ASPEK LABORATORIUM DARI POLISITEMIA PRIMER (PV)
LABORATORY ASPECT OF PRIMARY POLYCYTHEMIA (PV)
DOI:
https://doi.org/10.21111/syifa.v1i02.16Keywords:
Polycythemia Vera, Erythropoietin (Epo) levels, JAK2 V617F mutationAbstract
Polycythemia or erythrocytosis is an increase in red blood cell mass. There
is an increase in the concentration of red blood cells and hemoglobin in
the blood. Primary polycythemias are caused by acquired or inherited
mutations that cause functional changes in hematopoietic stem cells or
erythroid progenitors resulting in accumulation of red blood cells.
Common primary polycythemias include: Polycythemia Vera (PV), which
is a clonal disorder. The assessment steps for polycythemia require the
patient's clinical history and complete blood count (CBC) results,
Erythropoietin (Epo) levels to determine the cause of erythrocytosis, and
molecular analysis of JAK2 mutations to evaluate Polycythemia vera.

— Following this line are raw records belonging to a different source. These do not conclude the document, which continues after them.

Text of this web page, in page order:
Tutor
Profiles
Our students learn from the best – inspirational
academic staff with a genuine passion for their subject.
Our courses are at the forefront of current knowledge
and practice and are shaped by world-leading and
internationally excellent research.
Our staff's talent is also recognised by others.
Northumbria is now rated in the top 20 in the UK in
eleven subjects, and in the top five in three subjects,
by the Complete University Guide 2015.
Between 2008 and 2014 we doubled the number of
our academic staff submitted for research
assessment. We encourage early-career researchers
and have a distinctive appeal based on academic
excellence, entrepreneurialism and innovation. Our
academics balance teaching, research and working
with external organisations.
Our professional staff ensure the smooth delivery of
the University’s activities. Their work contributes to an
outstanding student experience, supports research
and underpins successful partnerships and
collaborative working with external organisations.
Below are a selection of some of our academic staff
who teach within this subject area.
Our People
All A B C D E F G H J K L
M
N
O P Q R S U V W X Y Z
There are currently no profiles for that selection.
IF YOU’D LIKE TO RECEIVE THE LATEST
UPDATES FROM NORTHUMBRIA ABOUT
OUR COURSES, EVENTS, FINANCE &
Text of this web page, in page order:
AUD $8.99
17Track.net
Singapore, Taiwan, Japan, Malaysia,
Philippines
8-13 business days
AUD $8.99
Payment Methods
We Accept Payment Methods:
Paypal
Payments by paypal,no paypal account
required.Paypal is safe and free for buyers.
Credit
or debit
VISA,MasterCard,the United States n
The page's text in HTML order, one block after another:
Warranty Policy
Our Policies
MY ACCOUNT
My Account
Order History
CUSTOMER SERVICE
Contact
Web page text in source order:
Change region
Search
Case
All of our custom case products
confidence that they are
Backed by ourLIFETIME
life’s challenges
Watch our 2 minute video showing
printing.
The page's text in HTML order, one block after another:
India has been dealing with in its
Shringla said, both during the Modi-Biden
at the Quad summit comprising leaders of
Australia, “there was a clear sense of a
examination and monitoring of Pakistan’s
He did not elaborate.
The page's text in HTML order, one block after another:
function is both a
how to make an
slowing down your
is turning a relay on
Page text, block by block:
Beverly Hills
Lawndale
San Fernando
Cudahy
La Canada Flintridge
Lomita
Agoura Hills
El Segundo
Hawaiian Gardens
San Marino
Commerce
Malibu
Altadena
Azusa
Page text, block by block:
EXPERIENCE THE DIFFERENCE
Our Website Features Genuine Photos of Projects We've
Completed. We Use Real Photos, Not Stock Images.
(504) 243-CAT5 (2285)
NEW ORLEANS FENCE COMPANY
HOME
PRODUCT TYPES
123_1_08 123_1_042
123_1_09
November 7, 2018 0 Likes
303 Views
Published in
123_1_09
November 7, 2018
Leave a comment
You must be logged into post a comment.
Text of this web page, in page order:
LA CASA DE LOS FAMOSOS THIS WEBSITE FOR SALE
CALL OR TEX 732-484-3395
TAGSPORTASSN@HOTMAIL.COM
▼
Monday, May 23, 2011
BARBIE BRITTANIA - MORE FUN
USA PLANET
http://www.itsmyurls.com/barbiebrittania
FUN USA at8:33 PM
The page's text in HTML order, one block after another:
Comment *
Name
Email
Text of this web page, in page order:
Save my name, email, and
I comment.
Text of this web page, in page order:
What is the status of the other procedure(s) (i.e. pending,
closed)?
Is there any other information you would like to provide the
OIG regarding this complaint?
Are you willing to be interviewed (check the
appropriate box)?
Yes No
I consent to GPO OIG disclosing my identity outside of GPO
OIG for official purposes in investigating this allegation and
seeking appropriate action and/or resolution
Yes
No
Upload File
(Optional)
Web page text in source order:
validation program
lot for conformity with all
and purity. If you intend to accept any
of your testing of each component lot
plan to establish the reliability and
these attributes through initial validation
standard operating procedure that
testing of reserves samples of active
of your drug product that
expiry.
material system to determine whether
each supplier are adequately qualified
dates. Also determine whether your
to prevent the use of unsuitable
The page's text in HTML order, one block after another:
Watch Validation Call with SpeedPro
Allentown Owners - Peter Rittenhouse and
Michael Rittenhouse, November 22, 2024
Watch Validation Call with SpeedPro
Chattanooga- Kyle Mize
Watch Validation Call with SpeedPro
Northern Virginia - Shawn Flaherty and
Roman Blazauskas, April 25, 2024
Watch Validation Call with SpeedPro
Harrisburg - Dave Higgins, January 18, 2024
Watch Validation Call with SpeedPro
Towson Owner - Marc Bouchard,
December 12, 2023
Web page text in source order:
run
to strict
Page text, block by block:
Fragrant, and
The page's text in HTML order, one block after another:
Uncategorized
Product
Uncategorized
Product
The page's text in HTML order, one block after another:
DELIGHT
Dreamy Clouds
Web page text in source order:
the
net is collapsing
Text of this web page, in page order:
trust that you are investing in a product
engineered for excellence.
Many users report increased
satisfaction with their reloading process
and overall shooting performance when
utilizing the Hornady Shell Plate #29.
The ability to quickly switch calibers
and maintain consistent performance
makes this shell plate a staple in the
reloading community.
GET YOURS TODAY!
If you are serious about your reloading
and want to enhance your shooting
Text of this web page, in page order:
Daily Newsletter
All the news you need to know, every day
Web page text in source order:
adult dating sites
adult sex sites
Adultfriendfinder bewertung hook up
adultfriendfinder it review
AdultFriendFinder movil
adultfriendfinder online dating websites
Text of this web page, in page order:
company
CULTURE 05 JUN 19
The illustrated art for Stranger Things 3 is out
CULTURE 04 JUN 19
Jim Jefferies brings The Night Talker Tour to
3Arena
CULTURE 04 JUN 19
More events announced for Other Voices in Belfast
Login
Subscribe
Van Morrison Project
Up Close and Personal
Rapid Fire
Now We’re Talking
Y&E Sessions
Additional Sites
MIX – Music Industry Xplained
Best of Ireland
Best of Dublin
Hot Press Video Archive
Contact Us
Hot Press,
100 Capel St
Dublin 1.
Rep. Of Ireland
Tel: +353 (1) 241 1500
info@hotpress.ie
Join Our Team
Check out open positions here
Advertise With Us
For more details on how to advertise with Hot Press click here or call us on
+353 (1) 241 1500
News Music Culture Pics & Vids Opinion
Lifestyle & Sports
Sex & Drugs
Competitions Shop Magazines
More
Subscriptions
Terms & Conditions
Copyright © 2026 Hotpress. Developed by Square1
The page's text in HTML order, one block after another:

Patients with clinical suspicion of congenital erythrocytosis need
mutational analysis as a confirmatory test. The development of molecular
tests for mutations associated with polycythemia can establish a clearer
classification and etiology. The JAK2 V617F mutation is most common in
PV (>95%) and is present in the majority of PMF and ET (50% to 60%).
Various methods have been advocated for the detection of JAK2 V617F,
including high-resolution PCR product melting curve analysis, Sanger
sequencing or pyrosequencing, and allele-specific PCR variants (eg,
amplification refractory mutation system [ARMS] and RQ-PCR). Of these,
the allele-specific PCR approach using DNA as a template reproducibly
achieves the highest analytical sensitivity.